My gaydar was effective, I noticed while watching The Trials of Oscar Wilde that Fraser was gay. It’s good that they cast a gay man for a gay part in 1960.
Fernando Solanas was an Argentine film director and politician, best-known for his film The Hour of the Furnaces (1968), which is a seminal document of the decolonization of the Americas.
Len Barry was an American singer best-known for his composition “1-2-3” which was somewhat of a staple on the Northern Soul scene, state sources such as Too Darn Soulful: The Story of Northern Soul (1999) by David Nowell.
Betty Dodson was an American feminist and sex educator.
Unlike Shere Hite, who passed away last September and became known worldwide after her 1976 “Hite Report”, few outside the United States knew the witty Betty Dodson.
Hite became known for assuring women worldwide that penetrative sex is not the way to orgasm for women. Before Hite, many women faked their orgasms. After Hite there was a little less faking. However, it was Dodson who taught American women how to masturbate.
Dodson started out as an artist, she debuted in the late 1960s with drawings of couples making love. That went well. For a second exhibition she decided to invite friends to her studio to masturbate and draw them. That exhibition was a flop and also marked the end of her career as an artist.
Dodson went on to become an orgasm evangelizer, working with the likes of Annie Sprinkle, and writing a number of top-selling books. She looked very young in old age. Perhaps because of all the masturbation she so passionately promoted? She loved the Hitachi Magic Wand, an vibrator called the Rolls-Royce of sex toys. She organized group sessions for ladies to masturbate together. Each with such a Hitachi (I read somewhere that these sessions were sometimes broadcast live on TV). Her dream was to orchestrate a simultaneous group orgasm, but it was precisely in that orchestration role that she saw objections.
Anyone in Europe who was a little curious – and you know what Zappa said about being curious: “the mainstream comes to you, but you have to go to the underground” – saw Betty Dodson in the 1971 film WR: Mysteries of the Organism (1971) about the influence of Willem ‘orgasmatron’ Reich (1897-1957) on the hippie world. There she talked about her erotic drawings.
Betty Dodson belongs to a movement within feminism called sex-positive feminism.

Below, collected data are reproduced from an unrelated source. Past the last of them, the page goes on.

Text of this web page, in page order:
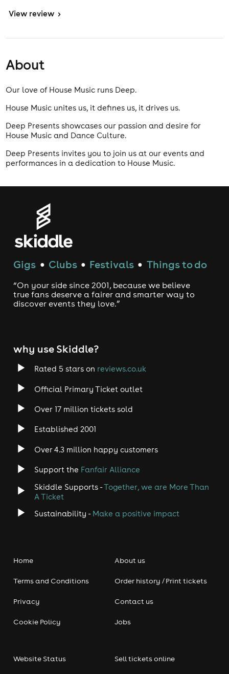
View review >
About
Our love of House Music runs Deep.
House Music unites us, it defines us, it drives us.
Deep Presents showcases our passion and desire for
House Music and Dance Culture.
Deep Presents invites you to join us at our events and
performances in a dedication to House Music.
Gigs ● Clubs ● Festivals ● Things to do
“On your side since 2001, because we believe
true fans deserve a fairer and smarter way to
discover events they love.”
why use Skiddle?
Rated 5 stars on reviews.co.uk
Official Primary Ticket outlet
Over 17 million tickets sold
Established 2001
Over 4.3 million happy customers
Support the Fanfair Alliance
Skiddle Supports -Together, we are More Than
A Ticket
Sustainability - Make a positive impact
Home
Terms and Conditions
Privacy
Cookie Policy
About us
Order history / Print tickets
Contact us
Jobs
Website Status Sell tickets online
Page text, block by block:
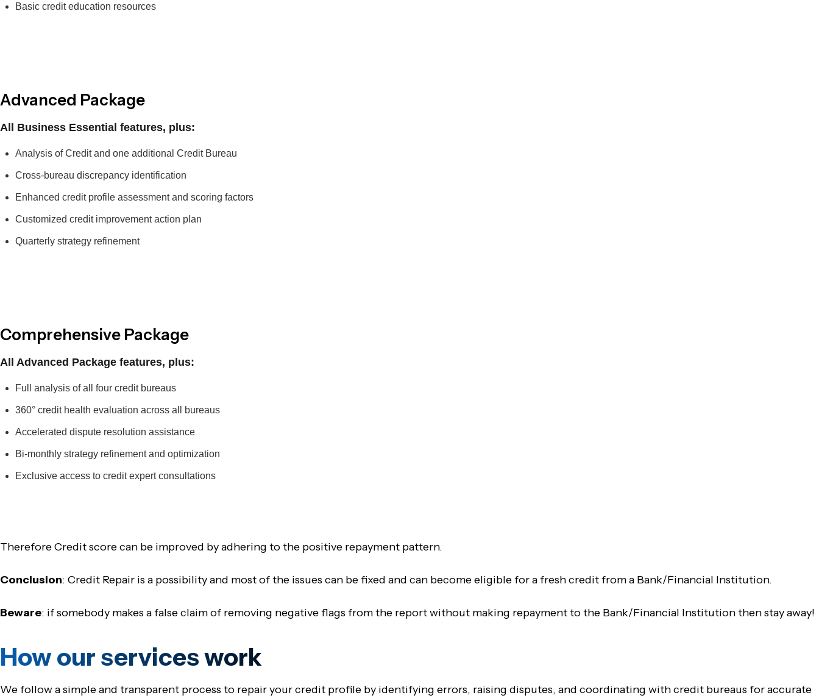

It is a movement that I became familiar with via the work of Camille Paglia, an American academic who made the world a smarter place in 1990 with her book Sexual Personae.
Sex-positive thinkers have a positive attitude towards, for example, porn, sex work and sexting.
In that sense I am also sex positive.
But.
If you fully agree that sex is a good thing, you can only decide, as some feminists do, that rape is not about sex, for example.
They reason for this is, and I quote, The Evolution of Human Sexuality (1979) by Donald Symons, a fantastic book:
“The notion that rape is not sexually motivated” [may be due to the fact that] “part of the modernization of sex is the belief that sex is a good thing; yet almost everyone agrees that rape is a bad thing, and one way of eliminating the threat of cognitive dissonance is to deny that rape is sex.”
Sex can be a very beautiful thing indeed. But sex can also be very ugly.
Most of all, sex is often a bit disruptive. And having come to this point in a discourse like this, I like to say it with Schopenhauer who famously said that “sex is a malevolent demon.”